EP and single by RY X
- Released: 27 November 2013
- Length: 13:21
- Label: Dumont Dumont Infectious Music UK

RY X chronology
| Ry Cuming (2010) | Berlin EP (2013) | Dawn (2016) |

= Berlin (EP) =

Berlin is a 2013 EP by Australian singer and musician RY X, released on Infectious Music UK.

==Track listing==
1. "Berlin" – 2:50
2. "Shortline" – 4:34
3. "Vampires" – 3:03
4. "Wanderlust" – 2:54

=="Berlin" single==
"Berlin" was the first successful single of RY X released as main single from the similarly titled EP in 2013. it reached number 15 on SNEP, the official French Singles Chart and also appeared on UK Singles Chart peaking at number 38 and in German Singles Chart and on Ultratip Belgian (Wallonia) Singles Chart. A music video was also released.
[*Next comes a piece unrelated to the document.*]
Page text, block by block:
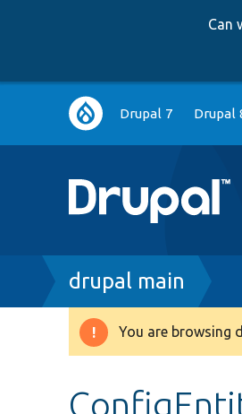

The song reached spot 38 in the UK charts, lasting 7 weeks in the top 75.

==Charts==
"Berlin" single

| Chart (2014) | Peak position |
|---|---|
| Belgium (Ultratip Bubbling Under Wallonia) | 42 |
| France (SNEP) | 15 |
| Germany (GfK) | 46 |
| UK Singles (OCC) | 38 |

==Certifications==

Certifications for "Berlin" single
| Region | Certification | Certified units/sales |
| Australia (ARIA) | Gold | 35,000^{‡} |
| New Zealand (RMNZ) | Gold | 15,000^{‡} |
| Norway (IFPI Norway) | 2× Platinum | 120,000^{‡} |
| United Kingdom (BPI) | Silver | 200,000^{‡} |
Streaming
| Sweden (GLF) | Platinum | 8,000,000^{†} |
^{‡} Sales+streaming figures based on certification alone. ^{†} Streaming-only figures based on certification alone.